# INTERPOLCOM Presents....Asian Martial arts Showdown



## LAKANPOPOT (Jan 31, 2004)

Hi guys! I hope we can invite you all to come to the
ASIAN MARTIAL ARTS SHOWDOWN in Sacramento CA on Feb. 7 
It will be from 845am to 5PM.

INTERPOLCOM IS THE INTERNATIONAL POLICE COMMISTION.

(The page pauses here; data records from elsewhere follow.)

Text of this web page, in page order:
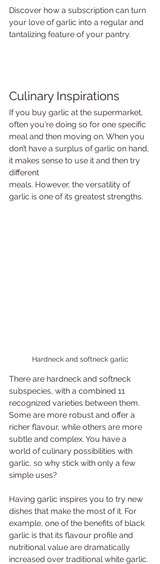
Discover how a subscription can turn
your love of garlic into a regular and
tantalizing feature of your pantry.
Culinary Inspirations
If you buy garlic at the supermarket,
often you're doing so for one specific
meal and then moving on. When you
don’t have a surplus of garlic on hand,
it makes sense to use it and then try
different
meals. However, the versatility of
garlic is one of its greatest strengths.
Hardneck and softneck garlic
There are hardneck and softneck
subspecies, with a combined 11
recognized varieties between them.
Some are more robust and offer a
richer flavour, while others are more
subtle and complex. You have a
world of culinary possibilities with
garlic, so why stick with only a few
simple uses?
Having garlic inspires you to try new
dishes that make the most of it. For
example, one of the benefits of black
garlic is that its flavour profile and
nutritional value are dramatically
increased over traditional white garlic.
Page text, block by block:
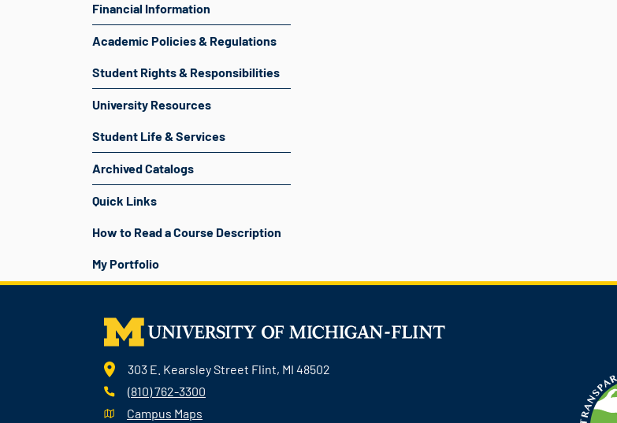
Financial Information
Academic Policies & Regulations
Student Rights & Responsibilities
University Resources
Student Life & Services
Archived Catalogs
Quick Links
How to Read a Course Description
My Portfolio
303 E. Kearsley Street Flint, MI 48502
(810) 762-3300
Campus Maps
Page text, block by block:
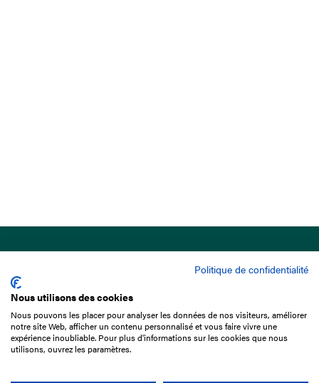
15 Boulevard de Douaumont
75017 Paris
+33 1 49 10 20 29
Politique de confidentialité
Nous utilisons des cookies
Nous pouvons les placer pour analyser les données de nos visiteurs, améliorer
notre site Web, afficher un contenu personnalisé et vous faire vivre une
expérience inoubliable. Pour plus d'informations sur les cookies que nous
utilisons, ouvrez les paramètres.
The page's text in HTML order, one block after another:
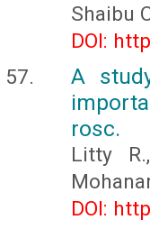
Shaibu
DOI:
A
rosc.
Litty
DOI:

In participation to do demonstrations are the following groups:
Moore's Karate
Dragon Fire Martial arts
Reave's Academy of Martial arts
Doce Pares Int'L
POLTECH combat group
Robinson's Taekwondo
Filipino martial arts of Dexter Labanong
Elk Grove martial arts 
Liner's Karate

YOu can get the tickets from me call me at 707-644-3873 or at the door. Cost $10.00

the event will be at the Sierra Arden United church of Christ
Pilgrim Hall
890 Cor Northrop/Morse Ave. 
Sacrameto CA 95864

Let's help them out. 

Thanks


----------



## bart (Feb 2, 2004)

Kuntawman...did you hear about this? Seems like I'm out of the loop. $10 seems cool. Is there a schedule of when the FMA groups are going to demo?


----------



## LAKANPOPOT (Feb 3, 2004)

Here you go Bart,
845am Parade of colors
9am intro by Lt. Gen Joe Nuega
920 Robinson's taekwondo
940 LA Karate Assoc
10am Filipino martial arts
1020 Dragon MA
1040 POLTECH combat group
11 Cultural dance
12 lunch
1pm Moore's karate
120 Elk grove's ma
140 dragon Fire MA II
2pm Reave's Academ of MA
220pm Doce Pares INTL
240 Law enforcement presentation
3pm Finale
4 closing


----------



## bart (Feb 4, 2004)

I hope to see you there.


----------



## thekuntawman (Feb 4, 2004)

hi bart,
sorry i didnt respond right away.

i did hear about the demo, but then they didnt have a date. i didnt find until now. i will be there and i will bring some of my students. see you saturday


----------